AI e bias cognitivi

Intelligenza artificiale e DNA, il fattore umano nelle analisi predittive

Non basta sapere cosa sono l’intelligenza artificiale o il DNA per passare dalla conoscenza all’applicazione. Quali fattori determinano il successo o il fallimento dei progetti di AI

Pubblicato il 07 Dic 2021

Valter Fraccaro

Presidente della Fondazione SAIHUB

Intelligenza artificiale, una task force a supporto della crisi pandemica

L’intelligenza artificiale e il DNA possono essere descritti con un certo livello di semplicità. Comprendere l’AI o interpretare il DNA è però ben più difficile.

Proprio come non è sufficiente conoscere la lunghissima sequenza di quattro simboli alfabetici, ACGT, per trovare una cura per le malattie, non basta sapere cosa sia l’AI per scoprire nuove applicazioni.

Intelligenza artificiale e comprensione del linguaggio: a che punto siamo

Come ai tempi della scoperta della mappa completa del DNA umano, anche oggi con l’AI ci troviamo di fronte a una nuova conoscenza dirompente, ma il passaggio dalla scoperta all’applicazione richiede non solo i suoi tempi, ma anche conoscere altri fattori determinanti: l’ambiente e gli atteggiamenti personali. Del resto, la genetica ci insegna che possiamo essere gemelli alla nascita, ma individui diversi nella crescita.

Parallelismo fra AI e DNA

L’11 gennaio 2001 i due principali consorzi di ricerca mondiali pubblicarono la mappa completa del DNA umano.
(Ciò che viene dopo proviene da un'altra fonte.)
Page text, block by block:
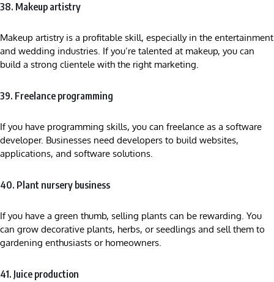
38. Makeup artistry
Makeup artistry is a profitable skill, especially in the entertainment
and wedding industries. If you’re talented at makeup, you can
build a strong clientele with the right marketing.
39. Freelance programming
If you have programming skills, you can freelance as a software
developer. Businesses need developers to build websites,
applications, and software solutions.
40. Plant nursery business
If you have a green thumb, selling plants can be rewarding. You
can grow decorative plants, herbs, or seedlings and sell them to
gardening enthusiasts or homeowners.
41. Juice production
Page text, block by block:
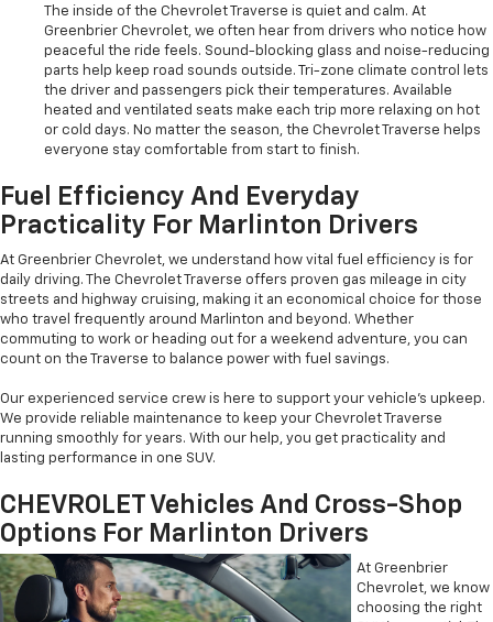
The inside of the Chevrolet Traverse is quiet and calm. At
Greenbrier Chevrolet, we often hear from drivers who notice how
peaceful the ride feels. Sound-blocking glass and noise-reducing
parts help keep road sounds outside. Tri-zone climate control lets
the driver and passengers pick their temperatures. Available
heated and ventilated seats make each trip more relaxing on hot
or cold days. No matter the season, the Chevrolet Traverse helps
everyone stay comfortable from start to finish.
Fuel Efficiency And Everyday
Practicality For Marlinton Drivers
At Greenbrier Chevrolet, we understand how vital fuel efficiency is for
daily driving. The Chevrolet Traverse offers proven gas mileage in city
streets and highway cruising, making it an economical choice for those
who travel frequently around Marlinton and beyond. Whether
commuting to work or heading out for a weekend adventure, you can
count on the Traverse to balance power with fuel savings.
Our experienced service crew is here to support your vehicle’s upkeep.
We provide reliable maintenance to keep your Chevrolet Traverse
running smoothly for years. With our help, you get practicality and
lasting performance in one SUV.
CHEVROLET Vehicles And Cross-Shop
Options For Marlinton Drivers
At Greenbrier
Chevrolet, we know
choosing the right

I telegiornali di tutto il mondo la riportarono come svolta epocale nella ricerca biologica e medica.

Quella mappa, grande passo della scienza che tanto ci rivelava della natura umana, sembrava aprire nuove prospettive nella cura e nella prevenzione di molte malattie, dai tumori a quelle degenerative del cervello. E lo faceva, ma non era sufficiente per scoprire l’origine di tutto.
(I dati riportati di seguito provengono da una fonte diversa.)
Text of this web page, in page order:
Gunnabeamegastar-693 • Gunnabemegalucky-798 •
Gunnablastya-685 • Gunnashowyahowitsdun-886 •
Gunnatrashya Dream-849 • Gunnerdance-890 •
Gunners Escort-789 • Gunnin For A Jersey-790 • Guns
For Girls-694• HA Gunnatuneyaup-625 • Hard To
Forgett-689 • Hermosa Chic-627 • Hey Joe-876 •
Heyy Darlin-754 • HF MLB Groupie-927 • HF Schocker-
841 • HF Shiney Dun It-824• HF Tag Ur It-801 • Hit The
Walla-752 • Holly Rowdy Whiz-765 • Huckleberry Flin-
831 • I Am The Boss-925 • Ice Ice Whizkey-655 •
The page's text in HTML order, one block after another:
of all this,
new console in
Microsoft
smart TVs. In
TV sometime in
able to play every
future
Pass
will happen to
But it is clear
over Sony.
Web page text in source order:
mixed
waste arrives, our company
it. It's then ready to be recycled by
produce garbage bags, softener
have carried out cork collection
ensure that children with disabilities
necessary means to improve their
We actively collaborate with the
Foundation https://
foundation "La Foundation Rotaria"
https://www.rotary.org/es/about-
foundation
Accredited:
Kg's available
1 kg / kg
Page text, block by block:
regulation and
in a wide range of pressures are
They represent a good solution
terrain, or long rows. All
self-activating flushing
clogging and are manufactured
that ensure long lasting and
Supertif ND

Vent’anni dopo, possiamo dire che quella speranza non era infondata, ma che non siamo riusciti a realizzare quanto immaginato allora, sostanzialmente perché il messaggio descritto in quella sequenza era in un codice che tuttora non siamo riusciti ad interpretare completamente. E, ancor di più, perché il DNA non contiene il destino della singola persona, in quanto a influenzare il suo sviluppo biologico sono numerosi fattori esterni che incidono sul suo funzionamento.

È una particolare branca degli studi biologici, denominata epigenetica, quella che studia quali effetti abbiano i comportamenti individuali e le condizioni di vita sull’espressione genetica, quel fenomeno che, partendo dal DNA, controlla lo sviluppo della persona e molti aspetti della sua realtà biologica.

Cosa c’entra tutto questo con l’AI? Come nel 2001 coltivavamo illusioni sulle scoperte del DNA, anche oggi con l’AI ci troviamo di fronte a una nuova conoscenza molto promettente, capace di modificare radicalmente molti aspetti del nostro vivere e offrire grandi risultati. Ma la strada è ancora lunga per passare dalla fase della conoscenza alle analisi predittive.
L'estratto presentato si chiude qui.